🤖 AI Summary
To address severe global model bias in federated learning (FL) under non-IID and long-tailed data distributions, this paper proposes FedSM, a client-centric framework. Methodologically, FedSM leverages a pre-trained vision-language model to quantify semantic relatedness among classes, guiding semantic alignment between local features and global prototypes to generate class-consistent pseudo-features; introduces a probabilistic class selection strategy to enhance pseudo-sample diversity; and incorporates lightweight local classifier retraining. The approach effectively mitigates domain shift and long-tail bias. Empirically, FedSM achieves state-of-the-art accuracy across multiple long-tailed FL benchmarks while maintaining low communication overhead, high computational efficiency, and strong robustness to data heterogeneity and label imbalance.
📝 Abstract
Federated Learning (FL) enables collaborative model training across decentralized clients without sharing private data. However, FL suffers from biased global models due to non-IID and long-tail data distributions. We propose extbf{FedSM}, a novel client-centric framework that mitigates this bias through semantics-guided feature mixup and lightweight classifier retraining. FedSM uses a pretrained image-text-aligned model to compute category-level semantic relevance, guiding the category selection of local features to mix-up with global prototypes to generate class-consistent pseudo-features. These features correct classifier bias, especially when data are heavily skewed.
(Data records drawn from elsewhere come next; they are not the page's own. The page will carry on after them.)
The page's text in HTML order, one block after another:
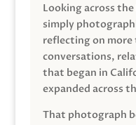
Looking across
simply
reflecting on more
conversations,
that began in
expanded across
That photograph
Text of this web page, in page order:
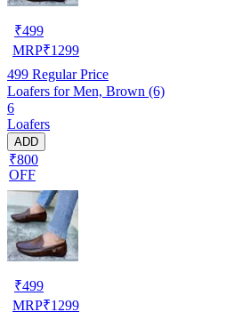
₹499
MRP₹1299
499 Regular Price
Loafers for Men, Brown (6)
6
Loafers
ADD
₹800
OFF
₹499
MRP₹1299
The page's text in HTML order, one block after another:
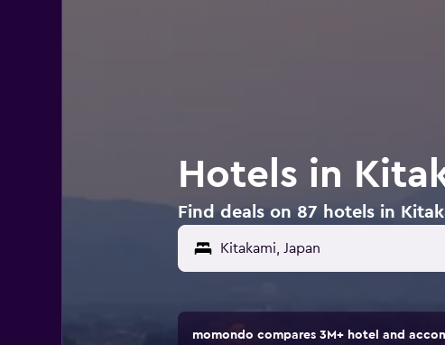
Hotels in
Find deals on 87 hotels in
momondo compares 3M+ hotel and
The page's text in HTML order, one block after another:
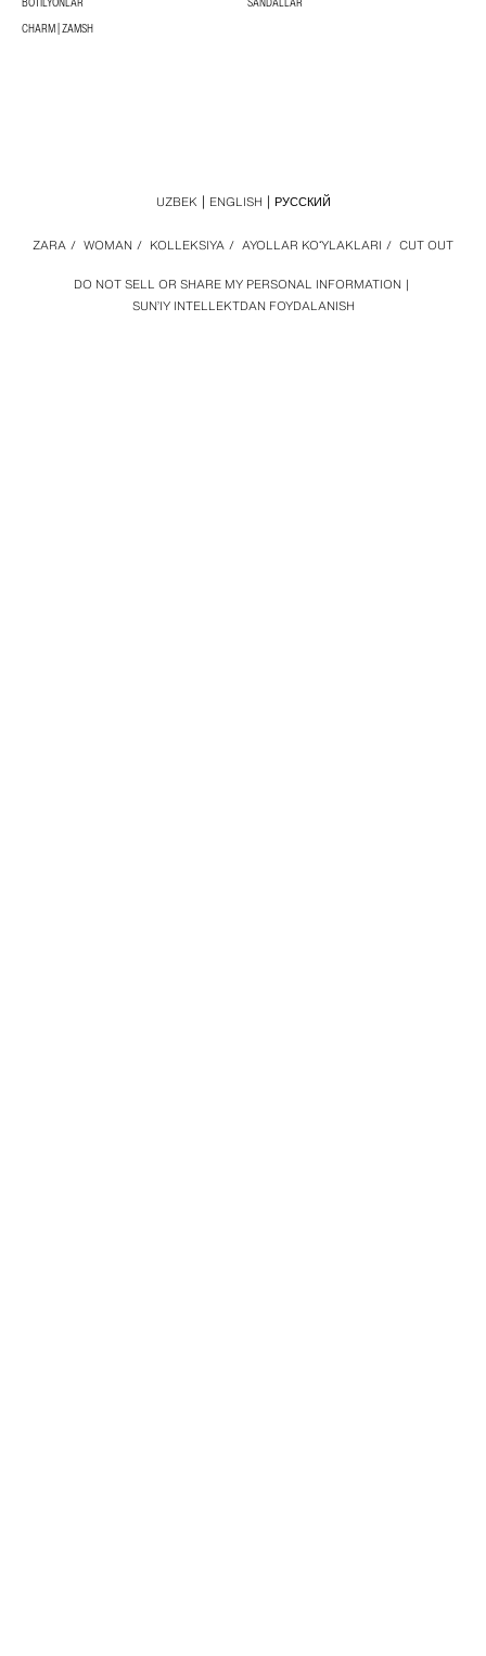
CHARM | ZAMSH
DO NOT SELL OR SHARE MY PERSONAL INFORMATION
SUN’IY INTELLEKTDAN FOYDALANISH
ZARA / WOMAN / KOLLEKSIYA / AYOLLAR KOʻYLAKLARI / CUT OUT
UZBEK ENGLISH РУССКИЙ
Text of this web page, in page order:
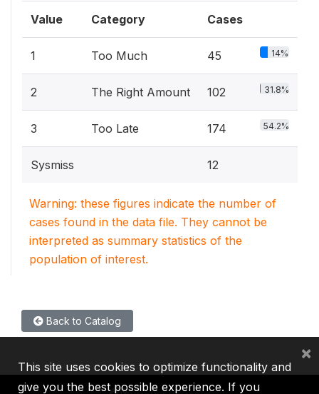
Value Category Cases
1 Too Much 45 14%
2 The Right Amount 102 31.8%
3 Too Late 174 54.2%
Sysmiss 12
Warning: these figures indicate the number of
cases found in the data file. They cannot be
interpreted as summary statistics of the
population of interest.
Back to Catalog
This site uses cookies to optimize functionality and
give you the best possible experience. If you
×
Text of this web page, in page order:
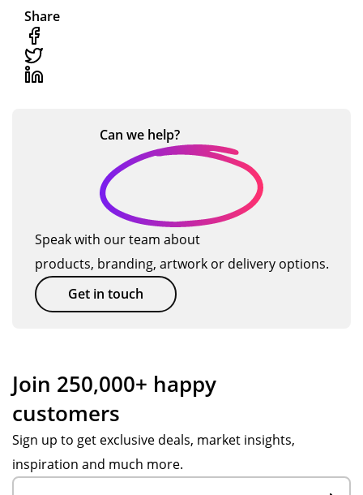
Share
Can we help?
Speak with our team about
products, branding, artwork or delivery options.
Get in touch
Join 250,000+ happy
customers
Sign up to get exclusive deals, market insights,
inspiration and much more.
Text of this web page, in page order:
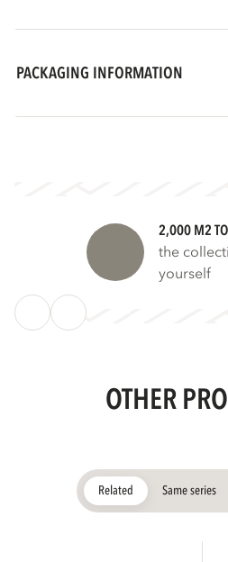
PACKAGING INFORMATION
2,000 M2 TO
the
yourself
OTHER
Related Same series
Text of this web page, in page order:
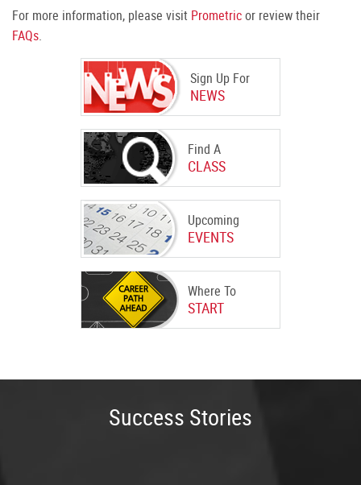
Sign Up For
NEWS
Find A
CLASS
Upcoming
EVENTS
Where To
START
For more information, please visit Prometricor review their
FAQs.
Success Stories
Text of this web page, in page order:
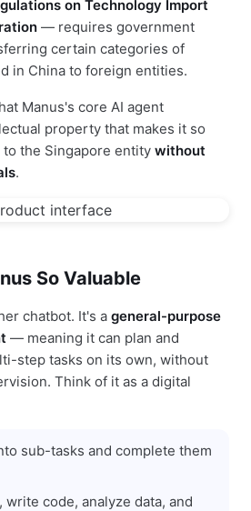
on Technology Import
— requires government
certain categories of
in China to foreign entities.
Manus's core AI agent
property that makes it so
the Singapore entity without
.
So Valuable
chatbot. It's a general-purpose
— meaning it can plan and
step tasks on its own, without
Think of it as a digital
sub-tasks and complete them
write code, analyze data, and
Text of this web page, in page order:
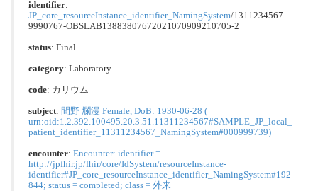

To address the concern of potential domain shift between the pretrained model and the data, we propose probabilistic category selection, enhancing feature diversity to effectively mitigate biases. All computations are performed locally, requiring minimal server overhead. Extensive experiments on long-tail datasets with various imbalanced levels demonstrate that FedSM consistently outperforms state-of-the-art methods in accuracy, with high robustness to domain shift and computational efficiency.